Die mangelnde „intellektuelle Tiefe“ vieler Schreiberlinge zeigt sich allein schon an ihrer sehr eigenwilligen „Interpretation“ der deutschen Rechtschreibung, nebst Interpunktion und Grammatik - es wird bspw. offensichtlich nach Tageslaune entschieden, ob der Genitiv oder der Dativ zur Anwendung kommt. Soweit die Unterscheidung überhaupt noch bekannt ist. Wichtiger sind sowieso Gendersternchen und anderer Blödsinn. Meine Lokalzeitung habe ich nur noch als Lesezeichen abonniert, um mich über das Wetter und aktuelle Verkehrsumleitungen zu informieren. Der Rest ist eine Zumutung, grenzdebiler Meinungsjournalismus. Und überhaupt: warum soll das Gescherr anders strukturiert sein als seine Herrin (Merkel)? Wer war „fuck you „ Goethe nochmal?

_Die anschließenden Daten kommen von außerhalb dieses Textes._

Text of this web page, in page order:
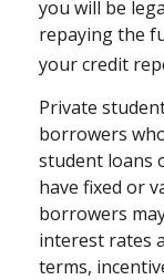
you will be
repaying the
your credit
Private
borrowers
student loans
have fixed or
borrowers
interest rates
terms,
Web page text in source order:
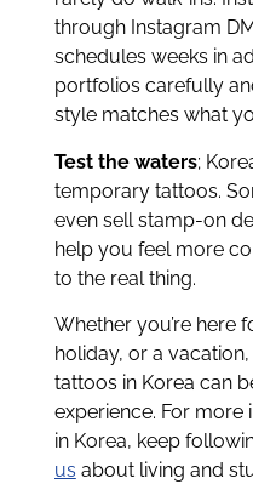
through Instagram
schedules weeks in
portfolios carefully
style matches what
Test the waters;
temporary tattoos.
even sell stamp-on
help you feel more
to the real thing.
Whether you’re here
holiday, or a
tattoos in Korea can
experience. For more
in Korea, keep
us about living and
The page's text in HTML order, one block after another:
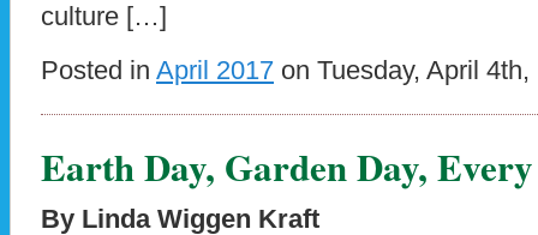
culture […]
Posted in April 2017 on Tuesday, April
Earth Day, Garden Day,
By Linda Wiggen Kraft
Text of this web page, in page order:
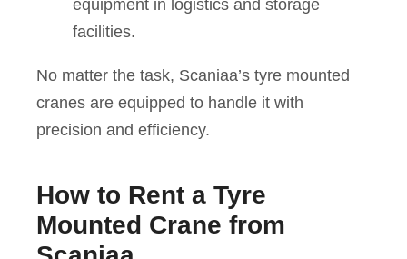
equipment in logistics and storage
facilities.
No matter the task, Scaniaa’s tyre mounted
cranes are equipped to handle it with
precision and efficiency.
How to Rent a Tyre
Mounted Crane from

Frank Holdergrün / 11.10.2019

Elmar Thevesen ist der Prototyp des modernen Journalisten. Als Jesus unter den Kommentatoren verkündet er seine kindlichen Wahrheiten ohne Substanz eines analytischen Denkers, und gerade deshalb ebenso schneidig wie Grönemeyer oder einst der Propagandaminister. Er ist ein Abklatsch der Vernunft, immer gierig nach Beifall, wie gestern Abend wieder zu sehen. Gott bewahre uns vor diesen Gestalten und ihrem heldenhaften Kampf gegen alle, die angeblich Minderheiten und den Islam hassen.  Durch ständiges Predigen und Selbstbeweihräuchern fallen Journalisten wie Thevesen intellektuell immer weiter zurück. Am Ende bleibt nur noch der emotionale Personenkult und die Gier nach dem Klatschen von Gegnern bzw. dem Klatschen der Fans.

Viola Heyer / 11.10.2019

Carola Rackete hat bei ihrer Rede in Berlin tatsächlich gesagt, dass sie und ihresgleichen die “letzte Generation” sind. Der Gründer von extinction rebellion behauptet, dass in den nächsten Jahrzehnten 6 Milliarden Menschen durch den Klimawandel sterben. Das herbei fabulieren des baldigen Weltuntergangs ist wohl das unappetitlichste Erkennungszeichen von Sekten. Der Glaube an die Apokalypse ersetzt den Sex und die Drogen.